Faute d’avoir ressenti un véritable amour partagé et durable, et vu le spectacle navrant autour de lui, il avait habilement évité l’écueil que représentait le mariage. Souvent, il se retrouvait impliqué malgré lui dans des discussions relationnelles. Des collègues plus ou moins proches qui avaient besoin de vider leur sac. Ses capacités d’adaptation sociale en avaient fait un confident privilégié, mais ce qui aurait pu être un cadeau de la nature s’avéra vite un fardeau désolant.

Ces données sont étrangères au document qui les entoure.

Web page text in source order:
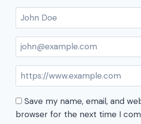
Save my name, email, and
browser for the next time I
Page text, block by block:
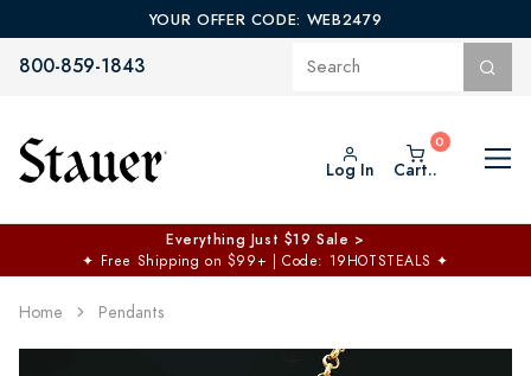
YOUR OFFER CODE: WEB2479
800-859-1843
Log In Cart..
Everything Just $19 Sale >
✦ Free Shipping on $99+ | Code: 19HOTSTEALS ✦
Home Pendants
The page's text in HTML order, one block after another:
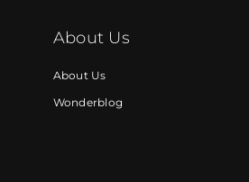
About Us
About Us
Wonderblog
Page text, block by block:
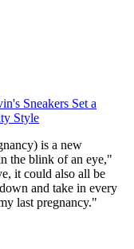
Sneakers Set a
Style
is a new
the blink of an eye,"
it could also all be
and take in every
last pregnancy."
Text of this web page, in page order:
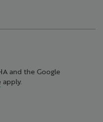
and the Google
apply.
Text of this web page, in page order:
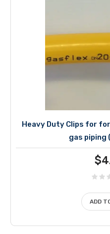
Heavy Duty Clips for
gas piping
$
ADD
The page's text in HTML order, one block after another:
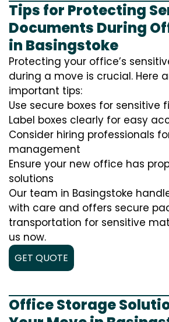
Tips for Protecting
Documents During
in Basingstoke
Protecting your office’s
during a move is crucial. Here
important tips:
Use secure boxes for sensitive
Label boxes clearly for easy
Consider hiring professionals
management
Ensure your new office has
solutions
Our team in Basingstoke
with care and offers secure
transportation for sensitive
us now.
GET QUOTE
Office Storage
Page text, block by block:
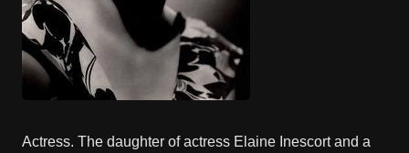
Actress. The daughter of actress Elaine Inescort and a
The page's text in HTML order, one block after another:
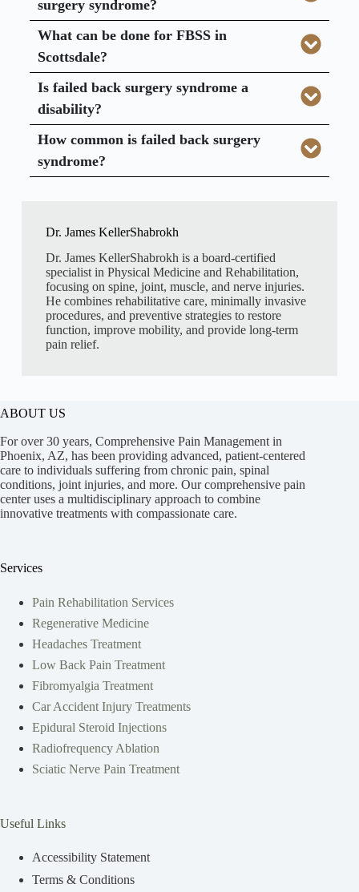
surgery syndrome?
What can be done for FBSS in
Scottsdale?
Is failed back surgery syndrome a
disability?
How common is failed back surgery
syndrome?
Dr. James KellerShabrokh
Dr. James KellerShabrokh is a board-certified
specialist in Physical Medicine and Rehabilitation,
focusing on spine, joint, muscle, and nerve injuries.
He combines rehabilitative care, minimally invasive
procedures, and preventive strategies to restore
function, improve mobility, and provide long-term
pain relief.
ABOUT US
For over 30 years, Comprehensive Pain Management in
Phoenix, AZ, has been providing advanced, patient-centered
care to individuals suffering from chronic pain, spinal
conditions, joint injuries, and more. Our comprehensive pain
center uses a multidisciplinary approach to combine
innovative treatments with compassionate care.
Services
Pain Rehabilitation Services
Regenerative Medicine
Headaches Treatment
Low Back Pain Treatment
Fibromyalgia Treatment
Car Accident Injury Treatments
Epidural Steroid Injections
Radiofrequency Ablation
Sciatic Nerve Pain Treatment
Useful Links
Accessibility Statement
Terms & Conditions
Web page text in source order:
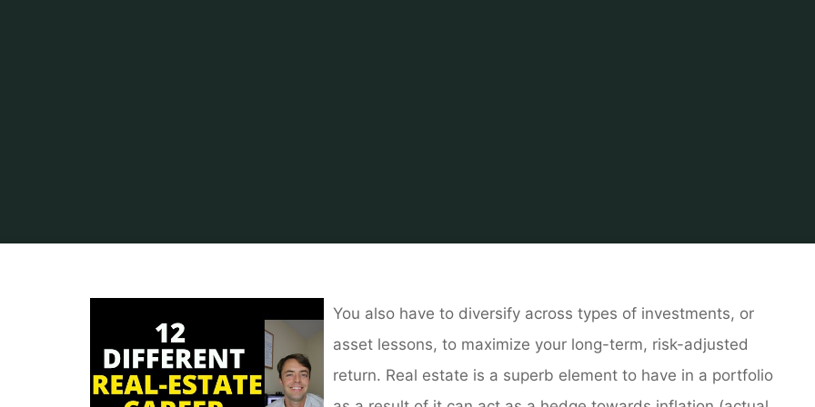
You also have to diversify across types of investments, or
asset lessons, to maximize your long-term, risk-adjusted
return. Real estate is a superb element to have in a portfolio
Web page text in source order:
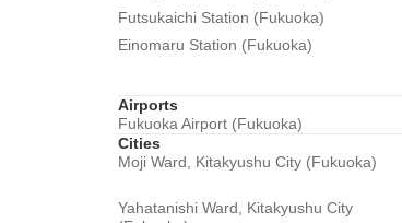
Futsukaichi Station (Fukuoka)
Einomaru Station (Fukuoka)
Airports
Fukuoka Airport (Fukuoka)
Cities
Moji Ward, Kitakyushu City (Fukuoka)
Yahatanishi Ward, Kitakyushu City
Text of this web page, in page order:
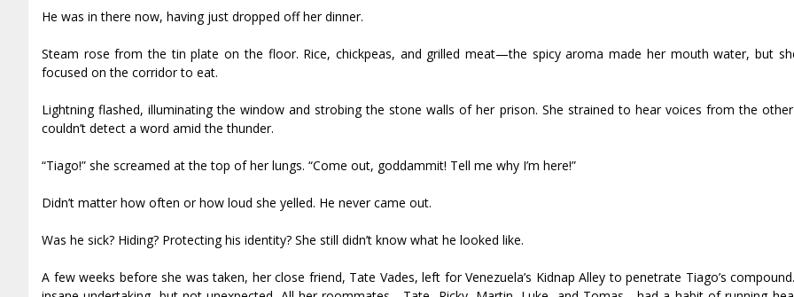
He was in there now, having just dropped off her dinner.
Steam rose from the tin plate on the floor. Rice, chickpeas, and grilled meat—the spicy aroma made her mouth water, but
focused on the corridor to eat.
Lightning flashed, illuminating the window and strobing the stone walls of her prison. She strained to hear voices from the
couldn’t detect a word amid the thunder.
“Tiago!” she screamed at the top of her lungs. “Come out, goddammit! Tell me why I’m here!”
Didn’t matter how often or how loud she yelled. He never came out.
Was he sick? Hiding? Protecting his identity? She still didn’t know what he looked like.
A few weeks before she was taken, her close friend, Tate Vades, left for Venezuela’s Kidnap Alley to penetrate Tiago’s
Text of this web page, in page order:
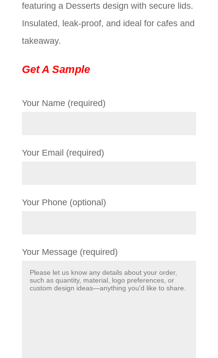
$0.09.$0.01.
featuring a Desserts design with secure lids.
Insulated, leak-proof, and ideal for cafes and
takeaway.
Get A Sample
Your Name (required)
Your Email (required)
Your Phone (optional)
Your Message (required)
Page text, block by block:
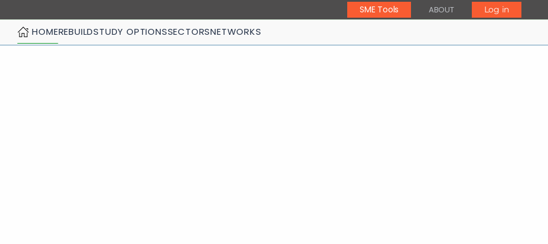
SME Tools ABOUT Log in
HOMEREBUILDSTUDY OPTIONSSECTORSNETWORKS
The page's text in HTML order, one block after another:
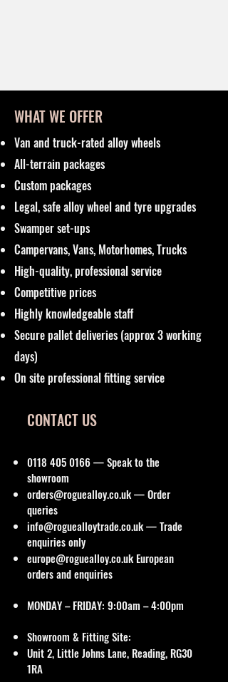
WHAT WE OFFER
Van and truck-rated alloy wheels
All-terrain packages
Custom packages
Legal, safe alloy wheel and tyre upgrades
Swamper set-ups
Campervans, Vans, Motorhomes, Trucks
High-quality, professional service
Competitive prices
Highly knowledgeable staff
Secure pallet deliveries (approx 3 working
days)
On site professional fitting service
0118 405 0166— Speak to the
showroom
orders@roguealloy.co.uk— Order
queries
info@roguealloytrade.co.uk— Trade
enquiries only
europe@roguealloy.co.uk European
orders and enquiries
MONDAY – FRIDAY: 9:00am – 4:00pm
Showroom & Fitting Site:
Unit 2, Little Johns Lane, Reading, RG30
1RA
CONTACT US

Ressentir la médiocrité qu’il suscitait chez autrui lui donnait l’illusion que sa vie était géniale et qu’il était donc heureux, tel un symbole de la réussite d’une vie humaine. Mais il n’en ressentait jamais les réels bienfaits. Une force intérieure, contrariante, l’opposait à cette jouissance. Il en avait conscience, mais il l’ignorait pour essayer d’apprécier cette satisfaction.
Le pouvoir de l’argent l’avait hypnotisé dès la fin de son adolescence. Ses rêves avaient disparu et il les compensait en achetant, en possédant tout ce qui passait à sa portée. Mais à chaque nouvelle acquisition qu’il faisait, l’excitation retombait et il devait aussitôt partir en quête d’un nouveau défi, un nouveau besoin matériel à assouvir. Un besoin pourtant illusoire.
Il devait partir seul, ne pas longer la côte, et s’offrir corps et âme au grand large. Faire face à l’immensité de la mer pour redevenir petit, faire face à sa férocité pour redevenir fragile, faire face au naturel pour redevenir humain.
La fatigue annihile toute volonté. Elle devrait se coucher, mais la peur l’empêche de fermer les yeux. Elle sait le visage qu’elle verra une fois les paupières closes. Elle sait la tristesse de sa vie et ce qui l’attend si elle ne trouve pas vite des solutions. Alors, dormir ? Non, c’est impossible. Elle s’efforce de mastiquer. Si elle ne mange rien, ce sera pire demain. Son regard se perd sur le mur de la cuisine face à elle. Un vieux carrelage bleu ciel. Démodé. Mais au moins, c’est chez elle. Pour combien de temps encore ? Elle soupire. Stop ! Ne plus penser ! Ce qu’elle avale lui donne la nausée, mais elle ne lâche rien.